Bluetooth from a cell phone with this nanocube for less than $10.00. Use an old cell phone to store the audio files.


https://www.anypromo.com/technology...MI5IbAl_KI1gIVzkoNCh22jAAMEAQYAyABEgIjIvD_BwE


----------



## Totalwrecker (Feb 26, 2009)

Dan, How do you buy one?
It was $9+ ea. for 50....
Such a deal! lol

John


----------



## Dwight Ennis (Jan 2, 2008)

https://www.amazon.com/EZSound-Module-DIY-Audio-Cards/dp/B006HL1KAU


----------



## Pete Thornton (Jan 2, 2008)

Dwight Ennis said:


> https://www.amazon.com/EZSound-Module-DIY-Audio-Cards/dp/B006HL1KAU


That's a real neat one, Dwight.

I have a Bluerail recvr, and I've been playing with small bluetooth speakers to be driven from my cellphone. This is the smallest I found https://www.amazon.com/gp/product/B011BPXIPQ/ref=oh_aui_detailpage_o07_s00?ie=UTF8&psc=1.









[As an aside, I also tried from Anker (A7910) which is a bit bigger but has amazing sound. It is now allocated to tabletop duty with my iPod for social occasions - not trains!]


----------



## Greg Elmassian (Jan 3, 2008)

Yeah, a nice self contained unit, not dependent on wireless transmission looks good... if you can edit the sound so it loops "cleanly" that would be very nice.

Greg - 799


----------



## Bill Swindell (Jan 2, 2008)

I bought several of these. They put out 2W to a single speaker.

http://www.ebay.com/itm/TF-card-U-d...decoding-audio-Player-module-D-/112047623916?


----------



## Greg Elmassian (Jan 3, 2008)

Bill, do they resume playing after power off, power on?

Greg - 795


----------



## Bill Swindell (Jan 2, 2008)

I think they start again at track 1. Yes, they do play again at power on with no user action. They have a combined, mono output from a 2 watt amplifier. They also have a stereo headphone output.


----------



## Dwight Ennis (Jan 2, 2008)

I've been reading about people re-purposing sound units from gift cards. That's where I came across this product. The only potential drawback is the 120 second time limit.


----------



## rdamurphy (Jan 3, 2008)

I dunno, Dwight... After two minutes of harmonica music, silence might be a good thing!

LOL!

Seriously, though, I've seen sound players that play cow and pig sounds when the car moves, isn't it possible to do something similar?

Robert


----------



## toddalin (Jan 4, 2008)

What's the big deal?

Get an MP3 player from ebay from ebay for <$1.

http://www.ebay.com/itm/New-Mini-Mi...602805?hash=item440a00d4f5:g:qokAAOSwHsBZnulP

And get a stereo amp for under $3.

http://www.ebay.com/itm/Mini-3W-X2-...120150?hash=item2837753596:g:rAsAAOSwWclZeu2r

And a battery and pair of speakers.

If you don't like these, there's a whole world of these on the bay and you can be playing your tunes for <$10.


----------



## bmwr71 (Jan 30, 2010)

I think the same 2 minutes of harp music over and over would not be so nice.
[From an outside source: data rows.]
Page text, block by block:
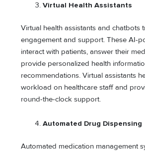
Virtual Health Assistants
Virtual health assistants and chatbots
engagement and support. These AI-
interact with patients, answer their
provide personalized health
recommendations. Virtual assistants
workload on healthcare staff and
round-the-clock support.
Automated Drug Dispensing
Automated medication management
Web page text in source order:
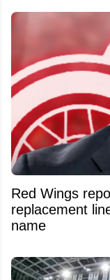
Red Wings
replacement
name
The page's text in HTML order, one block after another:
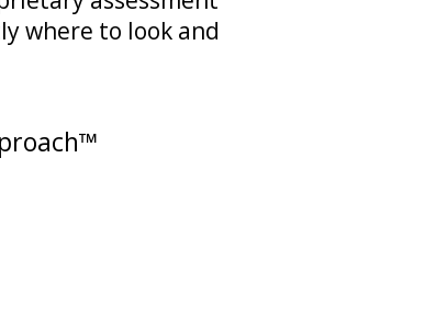
where to look and
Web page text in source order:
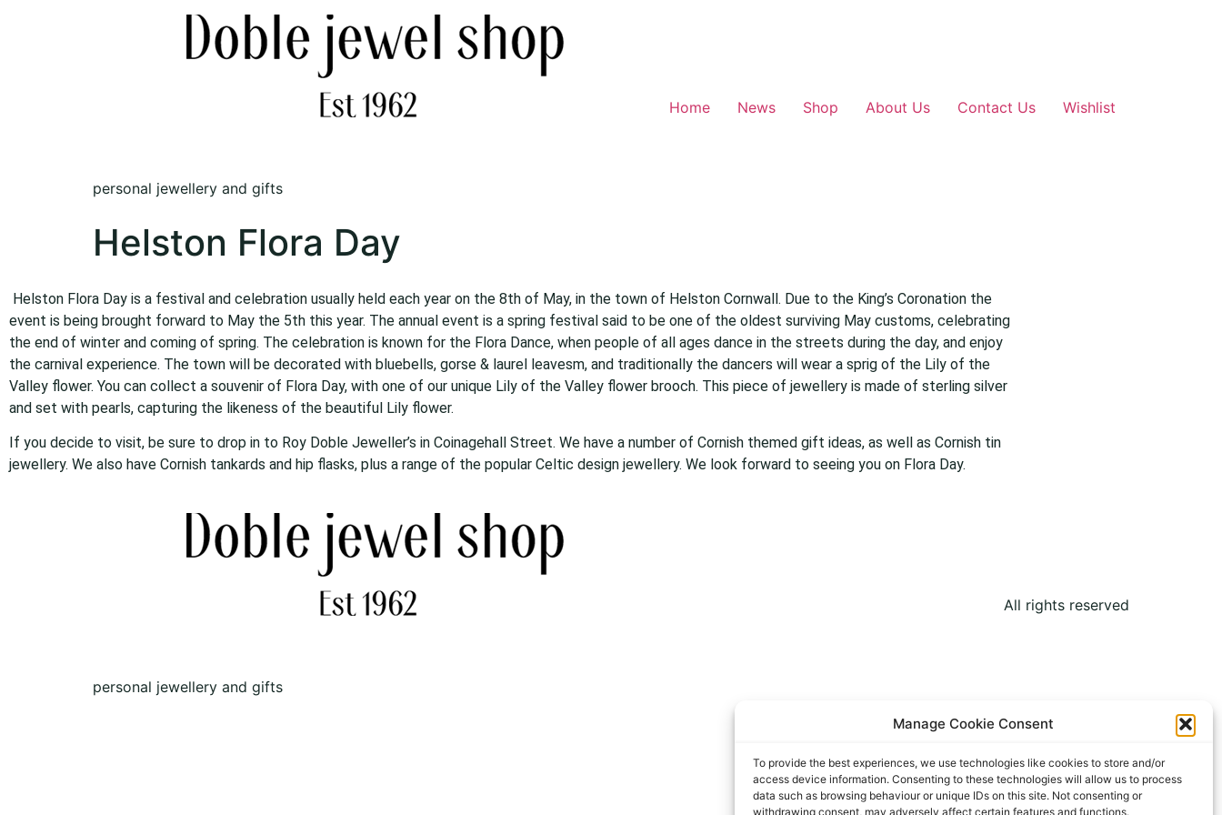
Manage Cookie Consent
To provide the best experiences, we use technologies like cookies to store and/or
access device information. Consenting to these technologies will allow us to process
data such as browsing behaviour or unique IDs on this site. Not consenting or
withdrawing consent, may adversely affect certain features and functions.
personal jewellery and gifts
Home News Shop About Us Contact Us Wishlist
Helston Flora Day
Helston Flora Day is a festival and celebration usually held each year on the 8th of May, in the town of Helston Cornwall. Due to the King’s Coronation the
event is being brought forward to May the 5th this year. The annual event is a spring festival said to be one of the oldest surviving May customs, celebrating
the end of winter and coming of spring. The celebration is known for the Flora Dance, when people of all ages dance in the streets during the day, and enjoy
the carnival experience. The town will be decorated with bluebells, gorse & laurel leavesm, and traditionally the dancers will wear a sprig of the Lily of the
Valley flower. You can collect a souvenir of Flora Day, with one of our unique Lily of the Valley flower brooch. This piece of jewellery is made of sterling silver
and set with pearls, capturing the likeness of the beautiful Lily flower.
If you decide to visit, be sure to drop in to Roy Doble Jeweller’s in Coinagehall Street. We have a number of Cornish themed gift ideas, as well as Cornish tin
jewellery. We also have Cornish tankards and hip flasks, plus a range of the popular Celtic design jewellery. We look forward to seeing you on Flora Day.
personal jewellery and gifts
All rights reserved
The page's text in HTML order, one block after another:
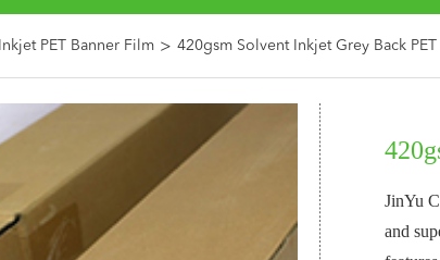
PET Banner Film 420gsm Solvent Inkjet Grey Back
JinYu
and
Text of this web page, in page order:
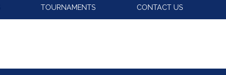
TOURNAMENTS CONTACT US
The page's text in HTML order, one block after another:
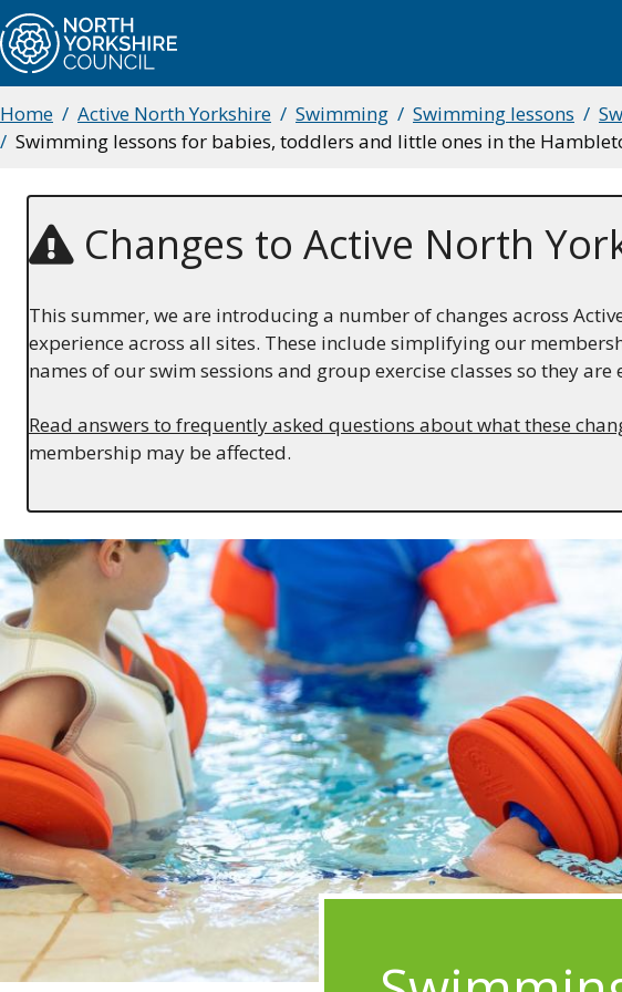
Skip
to
main
content
Breadcrumbs
Home Active North Yorkshire Swimming Swimming lessons
Swimming lessons for babies, toddlers and little ones in the
Changes to Active North
This summer, we are introducing a number of changes across
experience across all sites. These include simplifying our
names of our swim sessions and group exercise classes so they
Read answers to frequently asked questions about what these
membership may be affected.
Image
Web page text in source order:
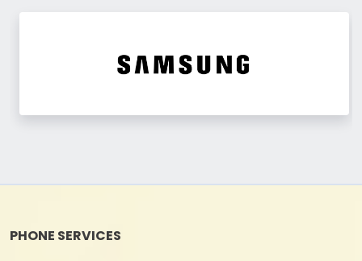
PHONE SERVICES
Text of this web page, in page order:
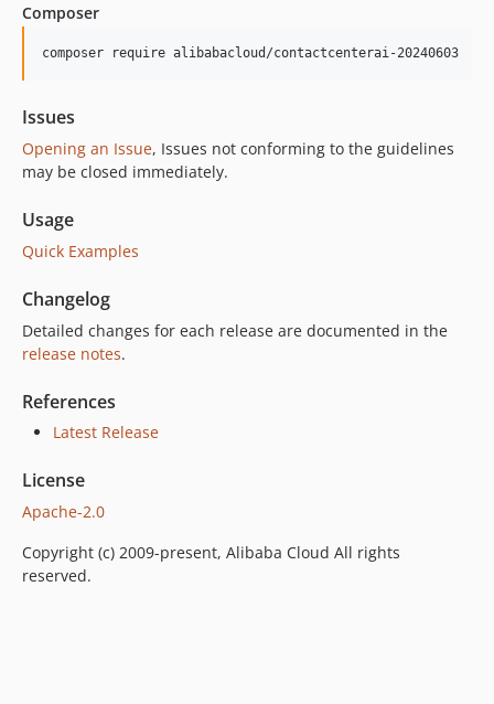
Composer
composer require alibabacloud/contactcenterai-20240603
Issues
Opening an Issue, Issues not conforming to the guidelines
may be closed immediately.
Usage
Quick Examples
Changelog
Detailed changes for each release are documented in the
release notes.
References
Latest Release
License
Apache-2.0
Copyright (c) 2009-present, Alibaba Cloud All rights
reserved.
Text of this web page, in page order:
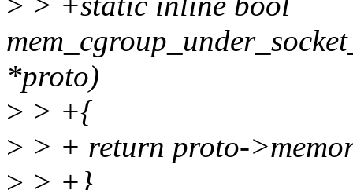
*proto)
> > +{
> > + return proto-
> > +}
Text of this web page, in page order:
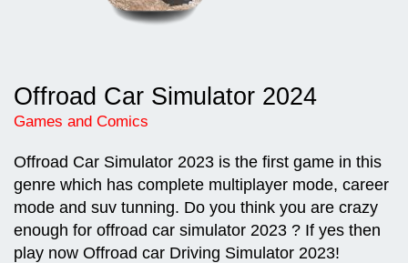
Offroad Car Simulator 2024
Games and Comics
Offroad Car Simulator 2023 is the first game in this
genre which has complete multiplayer mode, career
mode and suv tunning. Do you think you are crazy
enough for offroad car simulator 2023 ? If yes then
play now Offroad car Driving Simulator 2023!
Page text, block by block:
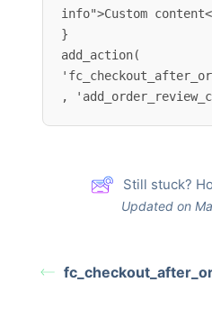
info">Custom
}
add_action(
,
Still stuck?
Updated on
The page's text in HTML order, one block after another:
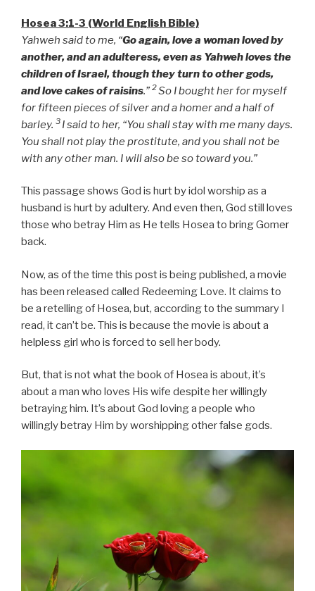
Hosea 3:1-3 (World English Bible)
Yahweh said to me, “Go again, love a woman loved by
another, and an adulteress, even as Yahweh loves the
children of Israel, though they turn to other gods,
and love cakes of raisins.”2So I bought her for myself
for fifteen pieces of silver and a homer and a half of
barley. 3 I said to her, “You shall stay with me many days.
You shall not play the prostitute, and you shall not be
with any other man. I will also be so toward you.”
This passage shows God is hurt by idol worship as a
husband is hurt by adultery. And even then, God still loves
those who betray Him as He tells Hosea to bring Gomer
back.
Now, as of the time this post is being published, a movie
has been released called Redeeming Love. It claims to
be a retelling of Hosea, but, according to the summary I
read, it can’t be. This is because the movie is about a
helpless girl who is forced to sell her body.
But, that is not what the book of Hosea is about, it’s
about a man who loves His wife despite her willingly
betraying him. It’s about God loving a people who
willingly betray Him by worshipping other false gods.

But then again, the train passes closely only periodically, not constantly. Spect I would have that music turned down a bit low as not to drown out the locomotive sound. Just would be nice to catch the sound as the caboose passed by and one sees the guy passing closely. But the best would be a long track with several songs.

The guy that owns the layout sound group has a business where he sells CDs he has made for various model RR scenes. Seems that onboard sound for the guys that model smaller scales is somewhat unusual and very new and he concentrated on sounds for scenes with one's speakers hidden say in a building. I have a few of his recordings and I like them but also have some things I wish were different. One is too much wind sounds, like a constant blustery day. And like on a logging camp recording, has a banjo player that hacks away with the same song too much. Don't tell him I said that, don't want to get booted from the group. Sometimes there is a bit of interesting discussions there, sometimes. But some of the guys there call themselves, "enginears" and are a bit absorbed resulting in the quick delete.

Doug


----------